Hulbert Rating
A Hulbert rating is a performance score for investment newsletters. Created by Mark Hulbert, the system evaluates newsletters by tracking their published buy and sell recommendations and measuring how those recommendations would have performed over time on a risk-adjusted basis.
Key points
- The rating tracks hypothetical portfolios that follow each newsletter’s published advice and evaluates returns after adjusting for risk.
- Performance is summarized with metrics including volatility (standard deviation of monthly returns) and the Sharpe ratio (risk-adjusted return).

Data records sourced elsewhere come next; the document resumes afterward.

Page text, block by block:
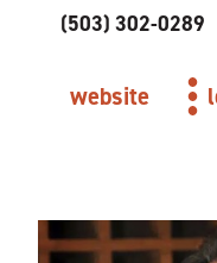
(503) 302-0289
website
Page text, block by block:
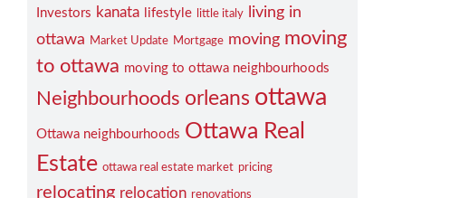
Investors kanata lifestyle little italy living in
ottawa Market Update Mortgage moving moving
to ottawa moving to ottawa neighbourhoods
Neighbourhoods orleans ottawa
Ottawa neighbourhoods Ottawa Real
Estate ottawa real estate market pricing
relocating relocation renovations

- The service publishes scoreboards showing recent and long-term performance windows (e.g., 1, 3, 5, 10, 15, 20, 30 years).

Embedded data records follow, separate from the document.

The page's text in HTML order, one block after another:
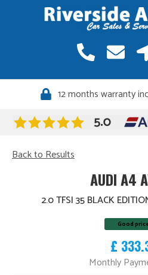
12 months warranty
Back to Results
AUDI A4
2.0 TFSI 35 BLACK
Good
£
Monthly
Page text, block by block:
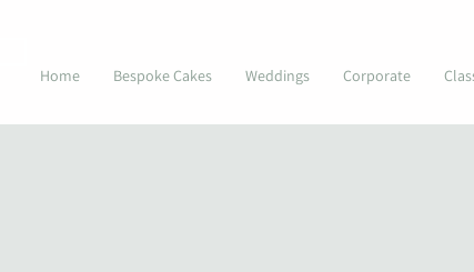
Home Bespoke Cakes Weddings Corporate
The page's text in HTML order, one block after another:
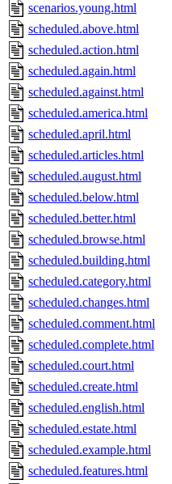
scenarios.young.html
scheduled.above.html
scheduled.action.html
scheduled.again.html
scheduled.against.html
scheduled.america.html
scheduled.april.html
scheduled.articles.html
scheduled.august.html
scheduled.below.html
scheduled.better.html
scheduled.browse.html
scheduled.building.html
scheduled.category.html
scheduled.changes.html
scheduled.comment.html
scheduled.complete.html
scheduled.court.html
scheduled.create.html
scheduled.english.html
scheduled.estate.html
scheduled.example.html
scheduled.features.html
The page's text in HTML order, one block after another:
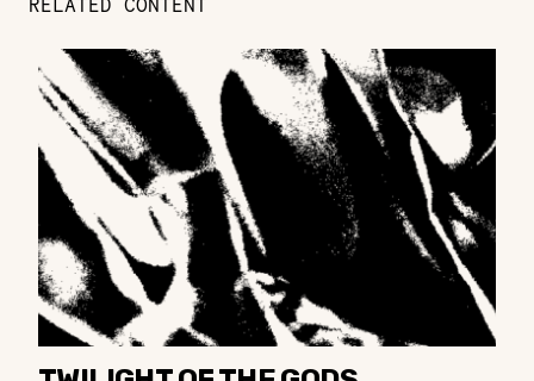
RELATED CONTENT
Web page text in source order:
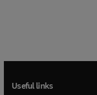
Useful links

- Newsletters are typically subscribed to anonymously to prevent tip bias; newsletters pay a flat fee to be audited and tracked.
How the Hulbert rating works
- Hulbert Ratings maintains a hypothetical portfolio for each newsletter and records buy and sell recommendations.
- When recommendations are vague, analysts infer the intended action to model trades consistently.
- Returns are tracked over multiple periods and combined with measures of volatility to compute a Sharpe ratio and other risk-adjusted statistics.
- The methodology is designed to be impartial: subscriptions are made under other names so newsletters cannot provide early or preferential information.
Scoreboards and historical tracking
Hulbert Ratings publishes performance scoreboards showing:
* Most recent 12-month results.
* Historical ratings over multiple trailing periods (3, 5, 10, 15, 20, 30 years).
This long-term visibility helps compare newsletters across different market environments.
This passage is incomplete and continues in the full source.